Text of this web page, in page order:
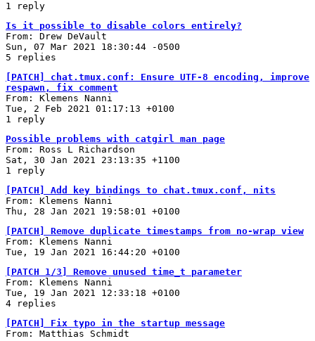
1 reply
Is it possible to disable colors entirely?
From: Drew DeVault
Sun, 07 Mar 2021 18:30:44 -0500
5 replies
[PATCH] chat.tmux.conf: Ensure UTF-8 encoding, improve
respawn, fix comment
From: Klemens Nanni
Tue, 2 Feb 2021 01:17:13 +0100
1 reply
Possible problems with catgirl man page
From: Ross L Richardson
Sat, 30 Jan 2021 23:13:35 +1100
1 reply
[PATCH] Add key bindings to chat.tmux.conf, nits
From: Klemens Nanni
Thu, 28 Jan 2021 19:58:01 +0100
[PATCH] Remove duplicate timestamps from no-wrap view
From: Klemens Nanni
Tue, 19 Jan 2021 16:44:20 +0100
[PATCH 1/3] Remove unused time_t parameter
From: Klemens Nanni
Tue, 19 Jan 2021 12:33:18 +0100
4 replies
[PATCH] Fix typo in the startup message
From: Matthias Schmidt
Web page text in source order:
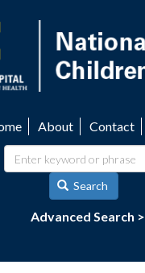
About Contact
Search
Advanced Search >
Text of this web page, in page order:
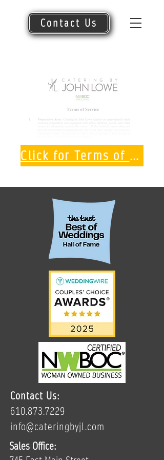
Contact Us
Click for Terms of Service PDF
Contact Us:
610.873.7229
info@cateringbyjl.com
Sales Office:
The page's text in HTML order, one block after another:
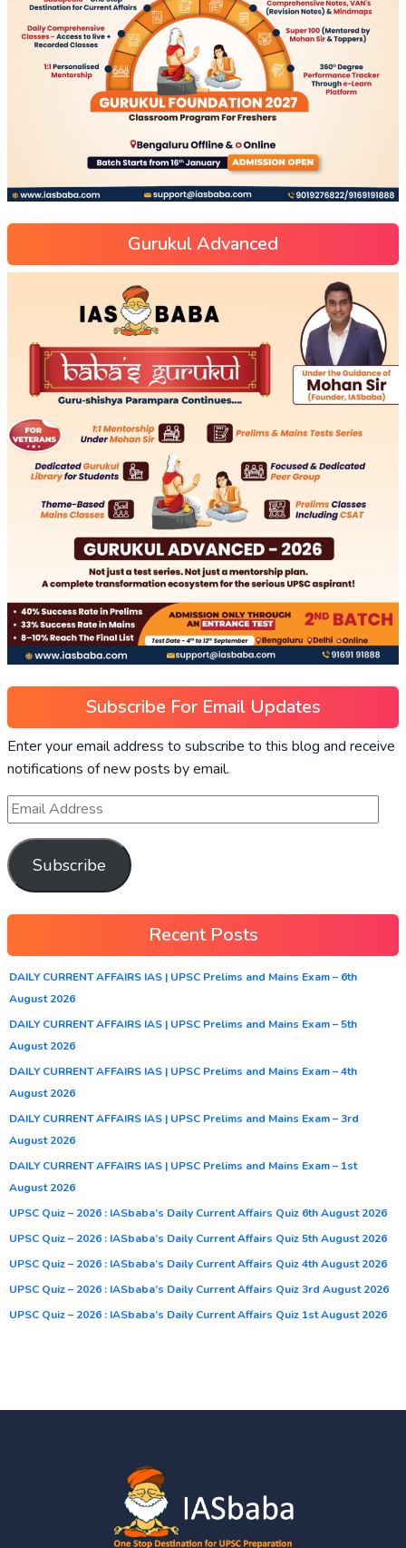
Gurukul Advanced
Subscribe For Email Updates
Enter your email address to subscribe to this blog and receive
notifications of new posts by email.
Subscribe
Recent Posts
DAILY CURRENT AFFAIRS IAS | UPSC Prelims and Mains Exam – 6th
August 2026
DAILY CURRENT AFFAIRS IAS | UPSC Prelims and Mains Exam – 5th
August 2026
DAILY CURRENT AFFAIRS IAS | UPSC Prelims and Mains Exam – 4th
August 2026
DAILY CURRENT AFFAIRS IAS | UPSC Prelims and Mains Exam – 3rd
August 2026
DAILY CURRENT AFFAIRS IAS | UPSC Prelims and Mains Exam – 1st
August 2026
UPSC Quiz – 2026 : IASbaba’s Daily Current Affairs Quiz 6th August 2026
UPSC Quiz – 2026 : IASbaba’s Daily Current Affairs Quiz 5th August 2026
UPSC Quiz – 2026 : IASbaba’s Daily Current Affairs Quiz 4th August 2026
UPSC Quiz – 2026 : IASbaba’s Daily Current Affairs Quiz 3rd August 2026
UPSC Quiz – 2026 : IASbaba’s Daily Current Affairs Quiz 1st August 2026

================

▶ **EXERCISE GOAL**
Starting at the line that contains "The page's text" and ending with the last line of the data, transcribe every line exactly; skip the pictures.

▶ **TASK RESULT**
The page's text in HTML order, one block after another:
Gurukul Advanced
Subscribe For Email Updates
Enter your email address to subscribe to this blog and receive
notifications of new posts by email.
Subscribe
Recent Posts
DAILY CURRENT AFFAIRS IAS | UPSC Prelims and Mains Exam – 6th
August 2026
DAILY CURRENT AFFAIRS IAS | UPSC Prelims and Mains Exam – 5th
August 2026
DAILY CURRENT AFFAIRS IAS | UPSC Prelims and Mains Exam – 4th
August 2026
DAILY CURRENT AFFAIRS IAS | UPSC Prelims and Mains Exam – 3rd
August 2026
DAILY CURRENT AFFAIRS IAS | UPSC Prelims and Mains Exam – 1st
August 2026
UPSC Quiz – 2026 : IASbaba’s Daily Current Affairs Quiz 6th August 2026
UPSC Quiz – 2026 : IASbaba’s Daily Current Affairs Quiz 5th August 2026
UPSC Quiz – 2026 : IASbaba’s Daily Current Affairs Quiz 4th August 2026
UPSC Quiz – 2026 : IASbaba’s Daily Current Affairs Quiz 3rd August 2026
UPSC Quiz – 2026 : IASbaba’s Daily Current Affairs Quiz 1st August 2026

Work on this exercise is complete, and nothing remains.